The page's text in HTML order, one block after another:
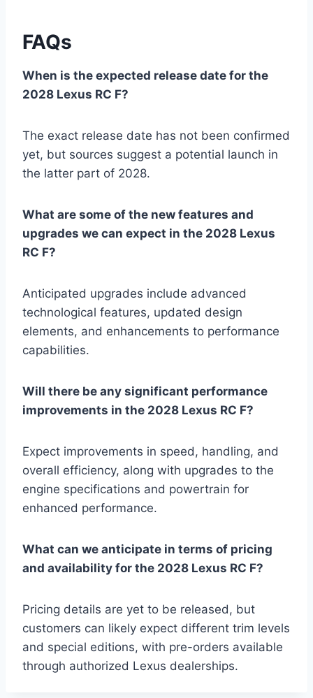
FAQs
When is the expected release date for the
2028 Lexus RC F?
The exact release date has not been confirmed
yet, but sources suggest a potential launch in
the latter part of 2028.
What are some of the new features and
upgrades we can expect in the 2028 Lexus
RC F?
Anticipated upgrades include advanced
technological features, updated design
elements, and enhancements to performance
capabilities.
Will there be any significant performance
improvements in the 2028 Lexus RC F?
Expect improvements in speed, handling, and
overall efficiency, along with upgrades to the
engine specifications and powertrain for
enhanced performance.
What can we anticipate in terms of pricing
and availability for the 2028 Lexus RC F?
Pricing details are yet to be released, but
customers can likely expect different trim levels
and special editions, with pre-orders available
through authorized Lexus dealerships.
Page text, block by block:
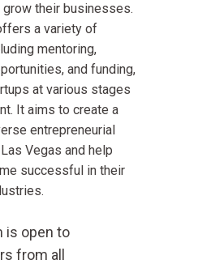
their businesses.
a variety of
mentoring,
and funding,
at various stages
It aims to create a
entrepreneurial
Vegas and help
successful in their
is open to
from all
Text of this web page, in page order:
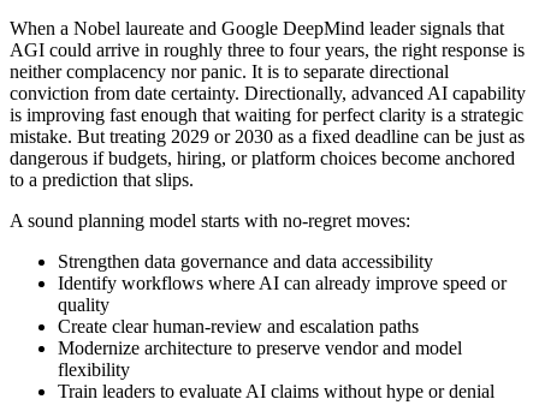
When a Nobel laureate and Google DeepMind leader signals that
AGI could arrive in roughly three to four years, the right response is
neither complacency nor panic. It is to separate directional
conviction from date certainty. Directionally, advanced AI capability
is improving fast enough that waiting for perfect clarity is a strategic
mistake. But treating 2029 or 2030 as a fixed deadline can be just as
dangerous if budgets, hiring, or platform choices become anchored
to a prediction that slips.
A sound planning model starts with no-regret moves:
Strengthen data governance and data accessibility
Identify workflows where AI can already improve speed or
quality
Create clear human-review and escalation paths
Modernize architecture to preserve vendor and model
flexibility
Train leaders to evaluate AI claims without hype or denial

***

__EXERCISE INSTRUCTIONS__
Looking through the records, copy out every line in which the word "Lexus" is found.

__WRITTEN SOLUTION__
2028 Lexus RC F?
upgrades we can expect in the 2028 Lexus
improvements in the 2028 Lexus RC F?
and availability for the 2028 Lexus RC F?
through authorized Lexus dealerships.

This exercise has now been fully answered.